Me, I'm fine, but I'm without a car (and I opted out of the rental car coverage, and she has no insurance to reimburse me for one), so in the name of frugality I start taking the bus. I go against traffic on my daily drive, so there aren't many routes, but there is one. It makes 93 stops between Downtown Riverside and my place of work. It takes about 2 hours 15 minutes with walking time. That's over an hour and a half longer than my commute driving. I'm on the bus with a few other people who make the same trip. Right now my life consists of waking up, walking to the bus, sitting on the bus, going to work, walking back to the bus, taking it home, walking home, eating a small meal, and going to bed to repeat the process tomorrow. Not to mention last night the bus was 2 hours late because of flash floods in Riverside. I got home after my bed time. Everyone this morning was taxed by pretty much all definitions of the word. Night class? Studying for that certificate to get a promotion? Reading a fucking novel? Ain't nobody got time for that.

2 comments

You do have time to read, though. You just stated you have 2 hours on a bus.
True, and I'm already 10 chapters into Moby Dick, but it's just not the best environment for that. It feeds back into the article. There's a reason studying is synonymous with a quiet place, or with people also studying with you. Doing it under less ideal circumstances than that creates overhead on your attempts to "get ahead" that people with means do not have to deal with. Not making excuses for myself, I am of means, but I can definitely see how an uphill situation quickly becomes a complete vertical situation.
I've been making some good progress coding on the bus, fwiw... but a new, light-ish laptop with battery life certainly helps with that, so that's more an argument for why more people with means should be taking the bus more rather than any kind of dismissal of your thesis.
(Sorry for the late reply) I spent too much time over the past few months putting a budget together, and I'm about to head back to school to finish the last year of my degree while working, after which I'm likely getting married, so I'm being frugal. My response to my car crash was, "get through this spending as little money as possible. Also make going without a car hurt so that paying for rental car coverage next time is easier". I also thought the ordeal would be handled by my insurance by last Friday, but the police report hasn't been finished and is holding everything up.

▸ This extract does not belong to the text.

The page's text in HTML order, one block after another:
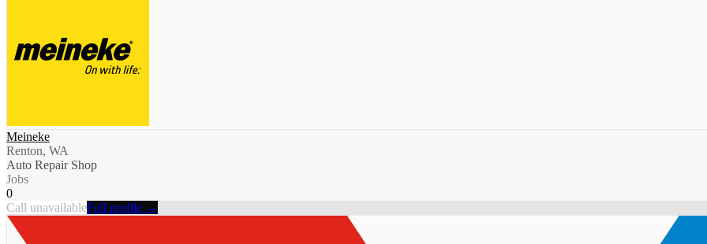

As for the laptop, I've got a Samsung Chromebook (the small, ARM one) running Ubuntu and I recommend it. It's ARM, which makes getting things running a bit hard, and it's not the beefiest, so if you want to wait for the new ones this year that will likely be x86 and beefier for $250, you can do that too. I don't take it on the bus though. That was the first bit of advice I got from someone else on the bus.

"Also make going without a car hurt so that paying for rental car coverage next time is easier."

On the flip side, I like to make sure I can get by without a car. Of course, my understanding is that's a whole ton easier up here (Bay Area) than down there.

Congrats on the impending nuptials!

I used to commute nearly an hour each way on the tube in London, and read endlessly. Until someone asked me about the books I'd read lately and in could barely recall then story lines. Yes at the time I was engaged and was enjoying the story and act of reading, but it just didn't go in to my mind in the same way that reading at home or on the beach does.

So I stopped reading and started cycling. Much better use of my time, and I was forced to spend that time with my thoughts (and watching my safety on the road) I was better off mentally than when I was kidding myself that I was being productive.

I'm not saying you can't read or work on a commute, but it did not work for me in the slightest.

Why not rent a car on your own dime? A low-end one can be cheap, on the order of $20-25/day, which is pretty reasonable to save you a lot of time on the bus until you find a new car. Obviously not an option for poorer people, which is your whole point, but it could be a good option for you.